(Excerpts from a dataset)
■ ■ ■
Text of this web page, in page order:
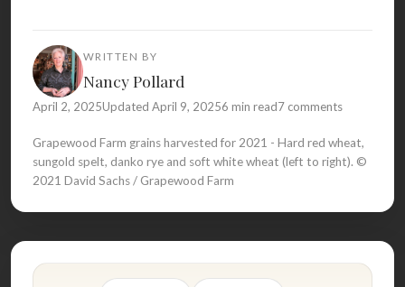
WRITTEN BY
Nancy Pollard
April 2, 2025Updated April 9, 20256 min read7 comments
Grapewood Farm grains harvested for 2021 - Hard red wheat,
sungold spelt, danko rye and soft white wheat (left to right). ©
2021 David Sachs / Grapewood Farm
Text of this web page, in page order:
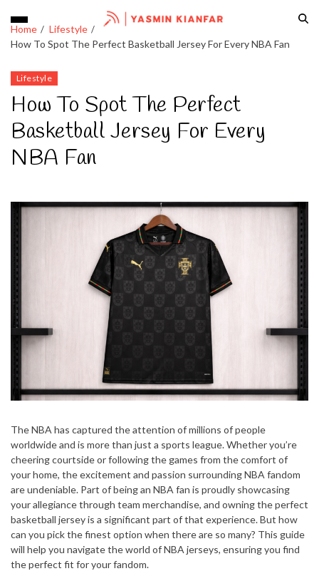
Home
Lifestyle
How To Spot The Perfect Basketball Jersey For Every NBA Fan
Lifestyle
How To Spot The Perfect
Basketball Jersey For Every
NBA Fan
The NBA has captured the attention of millions of people
worldwide and is more than just a sports league. Whether you’re
cheering courtside or following the games from the comfort of
your home, the excitement and passion surrounding NBA fandom
are undeniable. Part of being an NBA fan is proudly showcasing
your allegiance through team merchandise, and owning the perfect
basketball jersey is a significant part of that experience. But how
can you pick the finest option when there are so many? This guide
will help you navigate the world of NBA jerseys, ensuring you find
the perfect fit for your fandom.
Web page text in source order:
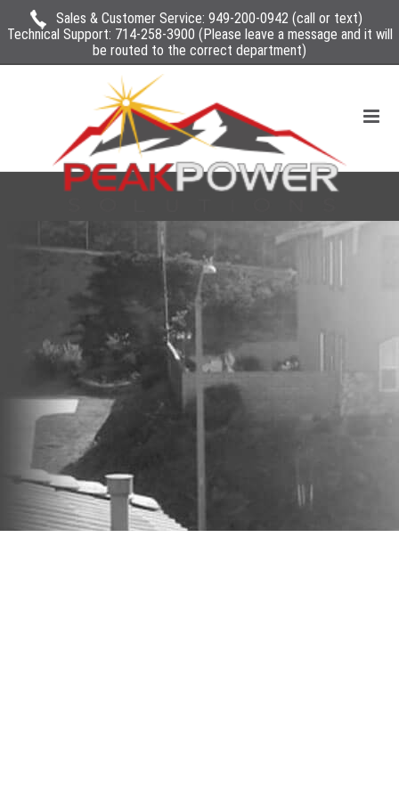
Sales & Customer Service: 949-200-0942 (call or text)
Technical Support: 714-258-3900 (Please leave a message and it will
be routed to the correct department)
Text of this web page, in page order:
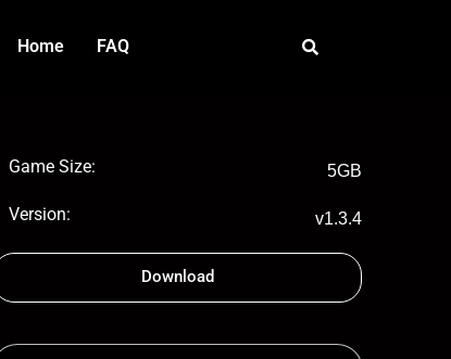
Home FAQ
Game Size: 5GB
Version: v1.3.4
Download
■ ■ ■
**YOUR OBJECTIVE**
Set down exactly the lines between the line containing "How To Spot The Perfect Basketball" and the end of the records above, both ends included; pictures stay out.

**ANSWER BELOW**
How To Spot The Perfect Basketball Jersey For Every NBA Fan
Lifestyle
How To Spot The Perfect
Basketball Jersey For Every
NBA Fan
The NBA has captured the attention of millions of people
worldwide and is more than just a sports league. Whether you’re
cheering courtside or following the games from the comfort of
your home, the excitement and passion surrounding NBA fandom
are undeniable. Part of being an NBA fan is proudly showcasing
your allegiance through team merchandise, and owning the perfect
basketball jersey is a significant part of that experience. But how
can you pick the finest option when there are so many? This guide
will help you navigate the world of NBA jerseys, ensuring you find
the perfect fit for your fandom.
Web page text in source order:
Sales & Customer Service: 949-200-0942 (call or text)
Technical Support: 714-258-3900 (Please leave a message and it will
be routed to the correct department)
Text of this web page, in page order:
Home FAQ
Game Size: 5GB
Version: v1.3.4
Download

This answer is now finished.